Nous sommes très heureux de vous accueillir, chers fils, concessionnaires de 1'« Ente Fucino », venus de votre fidèle région des Marses et, plus particulièrement, de la plaine du Fucino, aujourd'hui de nouveau en renom pour la réforme agraire à laquelle vous participez.

Nous avons appris avec un grand intérêt les heureux développements de l'entreprise. Elle était vraiment difficile. Quand, en février 1951, se constitua la Société pour la colonisation de la Maremme de Toscane et du Latium, l'état juridique de votre zone et du territoire du Fucino se présentait comme fort complexe, les conditions matérielles semblaient précaires et le nombre des habitants à satisfaire supérieur aux ressources de ce territoire. Le morcellement des parties cultivables était tel qu'une grande énergie et une remarquable patience furent nécessaires pour effectuer le regroupement des terres avant de procéder a leur distribution. On put toutefois réduire le nombre des « lots » de trente mille environ à moins de dix mille, à répartir entre un nombre à peu près égal de concessionnaires. Il fallut, en outre, tenir compte de la qualité et de l'emplacement des terres. Malgré les soins les plus attentifs, on ne peut évidemment donner satisfaction à tout le monde et il en résulta des différends et des retards, dont le souvenir est maintenant en train





de se dissiper devant les avantages de la réforme. Vous constatez désormais le développement économique et les fruits sociaux de la nouvelle société à laquelle vous appartenez. La production agricole de la pomme de terre, des céréales et de la betterave a notablement augmenté, en même temps que les frais sont en quelque sorte réduits.

Vous pouvez circuler à présent sur de meilleures routes ; vous possédez dans les diverses agglomérations du « Fucino » les services propres à tous les centres modernes : église, écoles, asiles, cercles, téléphone, télégraphe, bureau de poste.

L'élevage du bétail s'est amélioré et de nouvelles activités sont offertes à l'initiative privée. Tout cela rend désormais possible le progrès culturel, social et moral, auquel Nous Nous intéressons vivement, parce que l'Eglise a toujours spécialement désiré aider les hommes à devenir meilleurs, au fur et à mesure que les peuples arrivent à une condition de vie plus élevée. L'Eglise, éducatrice des hommes, se préoccupe non seulement des oeuvres de charité, mais aussi de l'enseignement et de tout ce qui concourt au développement de la personne humaine. Ce qu'elle a fait par le passé dans les pays les plus divers, elle s'applique à le renouveler et à l'adapter à tous les degrés de culture, pour toutes les civilisations et à travers tous les continents.

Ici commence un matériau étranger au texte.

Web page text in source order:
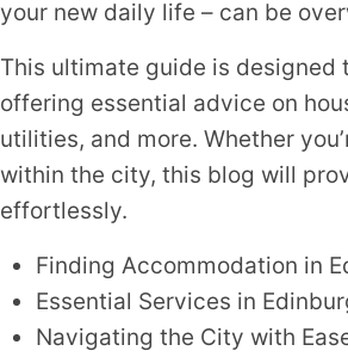
your new daily life – can be
This ultimate guide is designed
offering essential advice on
utilities, and more. Whether
within the city, this blog will
effortlessly.
Finding Accommodation in
Essential Services in
Navigating the City with
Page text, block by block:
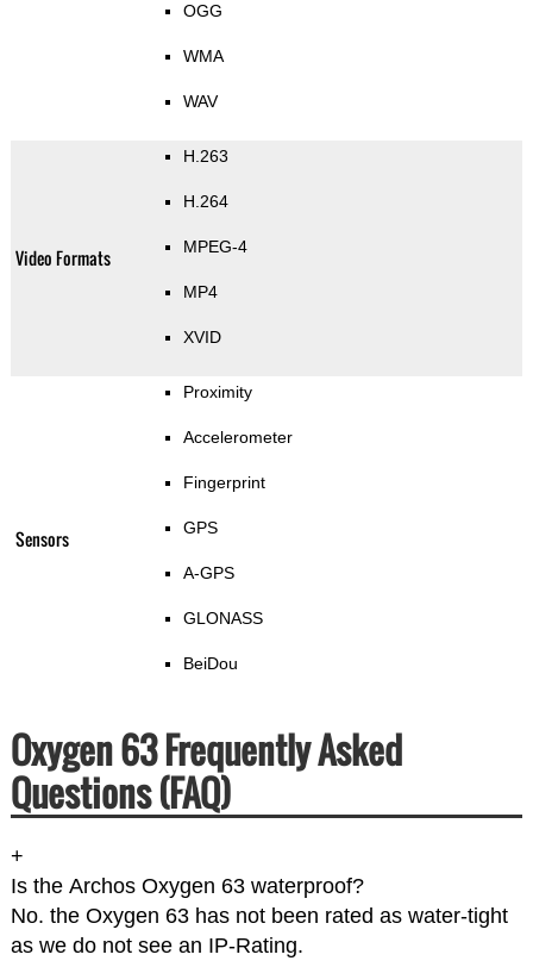
OGG
WMA
WAV
Video Formats
H.263
H.264
MPEG-4
MP4
XVID
Sensors
Proximity
Accelerometer
Fingerprint
GPS
A-GPS
GLONASS
BeiDou
Oxygen 63 Frequently Asked
Questions (FAQ)
+
Is the Archos Oxygen 63 waterproof?
No. the Oxygen 63 has not been rated as water-tight
as we do not see an IP-Rating.
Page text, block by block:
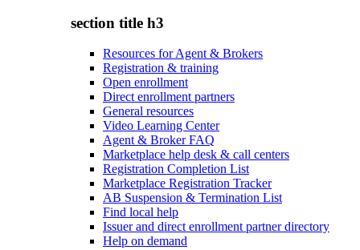
section title h3
Resources for Agent & Brokers
Registration & training
Open enrollment
Direct enrollment partners
General resources
Video Learning Center
Agent & Broker FAQ
Marketplace help desk & call centers
Registration Completion List
Marketplace Registration Tracker
AB Suspension & Termination List
Find local help
Issuer and direct enrollment partner directory
Help on demand
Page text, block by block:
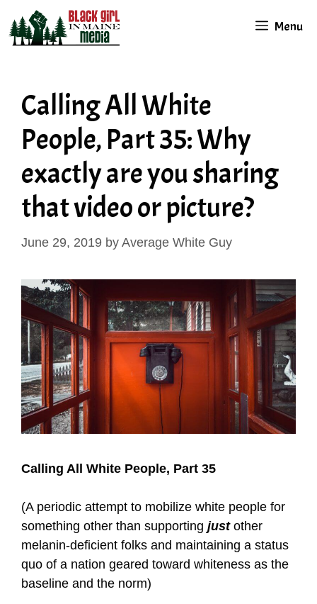
content
Menu
Calling All White
People, Part 35: Why
exactly are you sharing
that video or picture?
June 29, 2019 by Average White Guy
Calling All White People, Part 35
(A periodic attempt to mobilize white people for
something other than supporting justother
melanin-deficient folks and maintaining a status
quo of a nation geared toward whiteness as the
baseline and the norm)
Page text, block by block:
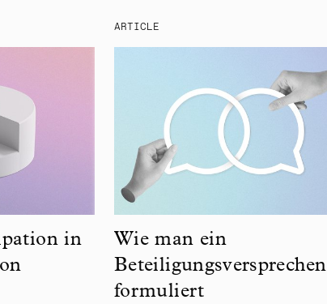
in
ARTICLE
Wie man ein
Beteiligungsversprechen
formuliert
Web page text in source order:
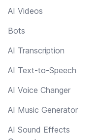
AI Videos
Bots
AI Transcription
AI Text-to-Speech
AI Voice Changer
AI Music Generator
AI Sound Effects
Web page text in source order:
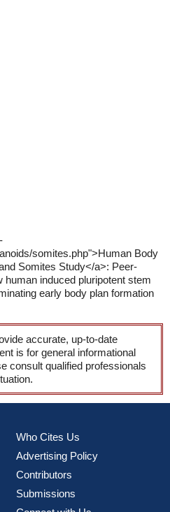
somites.php">Human Body
Somites Study</a>: Peer-
induced pluripotent stem
early body plan formation
accurate, up-to-date
is for general informational
consult qualified professionals
Who Cites Us
Advertising Policy
Contributors
Submissions
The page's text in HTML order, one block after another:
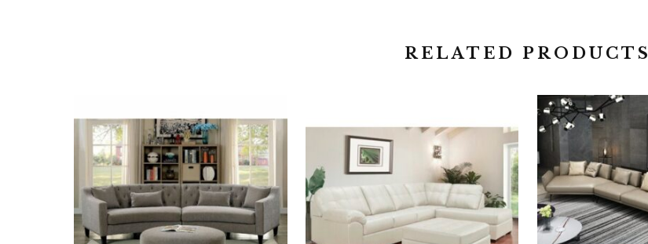
RELATED PRODUCTS
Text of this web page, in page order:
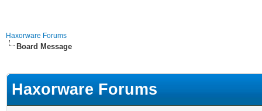
Haxorware Forums
Board Message
Haxorware Forums
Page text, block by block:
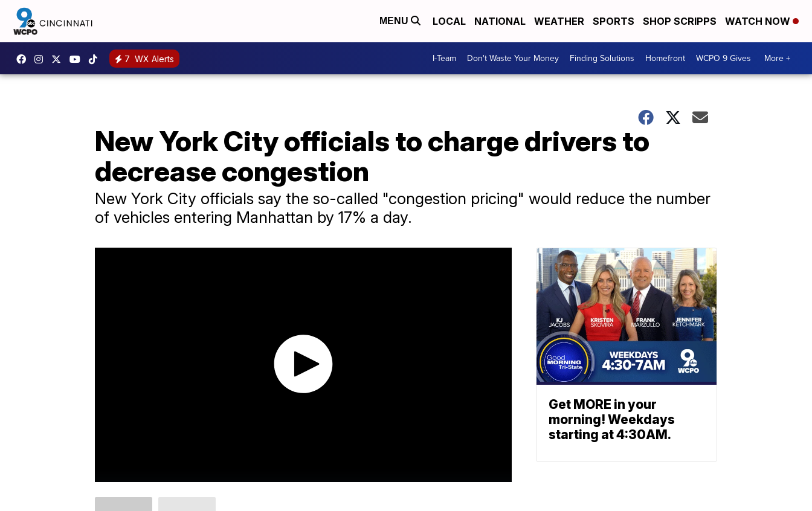
MENU LOCAL NATIONAL WEATHER SPORTS SHOP SCRIPPS WATCH NOW
7 WX Alerts I-Team Don't Waste Your Money Finding Solutions Homefront WCPO 9 Gives More +
New York City officials to charge drivers to
decrease congestion
New York City officials say the so-called "congestion pricing" would reduce the number
of vehicles entering Manhattan by 17% a day.
Get MORE in your
morning! Weekdays
starting at 4:30AM.

Vous constatez aussi particulièrement l'avantage des coopératives, qui vous permettent, tout en conservant vos petites propriétés, de jouir d'avantages généralement réservés aux grands cultivateurs : instruments modernes de travail, amélioration des terres, sélection des semences, marchés d'achat et de vente aux meilleures conditions grâce aux capitaux disponibles et à la possibilité de conserver les produits et de les utiliser au moment propice. Il en résulte une certaine aisance économique, qui permet de procurer aux diverses agglomérations une vie plus facile, des loisirs, des lieux de réunions, des moyens d'information et de culture intellectuelle, dont profitent les familles et les individus et qui éveilleront chez les jeunes gens un désir sain de connaître et d'apprendre. Et, maintenant, sans Nous arrêter davantage aux conditions matérielles du progrès réalisé, Nous voudrions attirer votre attention sur l'aspect moral des changements survenus.

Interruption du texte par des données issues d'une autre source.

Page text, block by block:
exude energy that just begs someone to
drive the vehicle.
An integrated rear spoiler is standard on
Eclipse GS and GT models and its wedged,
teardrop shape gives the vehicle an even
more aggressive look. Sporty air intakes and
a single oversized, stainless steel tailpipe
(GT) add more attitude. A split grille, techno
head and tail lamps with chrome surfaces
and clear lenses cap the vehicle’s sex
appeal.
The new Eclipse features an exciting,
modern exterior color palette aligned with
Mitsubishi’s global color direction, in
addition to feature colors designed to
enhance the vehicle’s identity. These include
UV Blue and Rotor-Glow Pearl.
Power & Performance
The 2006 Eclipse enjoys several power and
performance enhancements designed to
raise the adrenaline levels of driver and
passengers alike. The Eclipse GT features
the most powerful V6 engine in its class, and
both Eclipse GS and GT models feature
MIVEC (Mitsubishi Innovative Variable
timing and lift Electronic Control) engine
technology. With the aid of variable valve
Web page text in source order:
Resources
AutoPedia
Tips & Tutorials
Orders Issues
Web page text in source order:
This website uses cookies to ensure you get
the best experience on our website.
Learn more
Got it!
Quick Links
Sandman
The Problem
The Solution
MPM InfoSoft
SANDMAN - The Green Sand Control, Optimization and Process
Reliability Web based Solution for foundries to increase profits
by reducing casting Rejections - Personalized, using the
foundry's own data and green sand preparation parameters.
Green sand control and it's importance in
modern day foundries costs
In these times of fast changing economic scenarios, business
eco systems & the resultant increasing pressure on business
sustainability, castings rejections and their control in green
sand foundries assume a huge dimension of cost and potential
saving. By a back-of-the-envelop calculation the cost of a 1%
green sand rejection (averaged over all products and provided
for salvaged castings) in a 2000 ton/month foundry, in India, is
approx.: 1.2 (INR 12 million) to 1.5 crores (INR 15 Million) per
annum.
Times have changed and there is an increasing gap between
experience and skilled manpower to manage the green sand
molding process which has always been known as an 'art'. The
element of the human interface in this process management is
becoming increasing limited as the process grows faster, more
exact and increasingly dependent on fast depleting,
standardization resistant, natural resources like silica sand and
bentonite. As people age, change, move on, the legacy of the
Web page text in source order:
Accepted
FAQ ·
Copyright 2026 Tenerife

Il suffit de réfléchir un peu pour comprendre que cela ne s'est pas fait tout seul : des énergies bénévoles et généreuses ont été nécessaires pour diriger cette évolution qui commence à donner ses fruits ; et il a fallu surtout des idées justes, inspirées par la volonté de veiller à votre bien. Ces idées sont à la fois simples et élevées. Les païens de l'antiquité avaient déjà noté que l'homme était trop souvent un loup pour l'homme : Lupus est homo homini2, parce qu'il était victime de ses basses passions : égoïsme, cupidité, jalousie ; les chrétiens, au contraire, savent que tout homme est le « prochain » de l'homme, qu'il en est même vraiment le frère. Et il est tel pour deux raisons : parce qu'il a le même Père, Créateur et Seigneur de la vie, et aussi parce qu'il a le même Sauveur et Maître, le Fils de Dieu fait homme, divin travailleur parmi les travailleurs, modèle de la vraie charité. Il a fait de l'amour du prochain le second commandement, semblable au premier. C'est de lui que viennent le respect de l'homme pour l'homme et la protection de plus en plus grande des libertés individuelles. Parmi les moyens qui assurent cette protection, il y a le droit de la propriété privée ; mais l'abus de ce droit constitue un mal réel, l'égoïsme. Il convient donc de maintenir les avantages de la libre association et de la collaboration, malgré les sacrifices qu'elles comportent. Cet esprit de coopération, qui rend les rapports humains plus justes et plus fraternels, doit s'étendre non seulement au milieu local, que chacun connaît mieux, mais aussi à des cercles plus larges. Ainsi pourra se réaliser progressivement l'unité de plus en plus vaste à laquelle l'humanité est appelée, et qui s'appelle fraternité chrétienne.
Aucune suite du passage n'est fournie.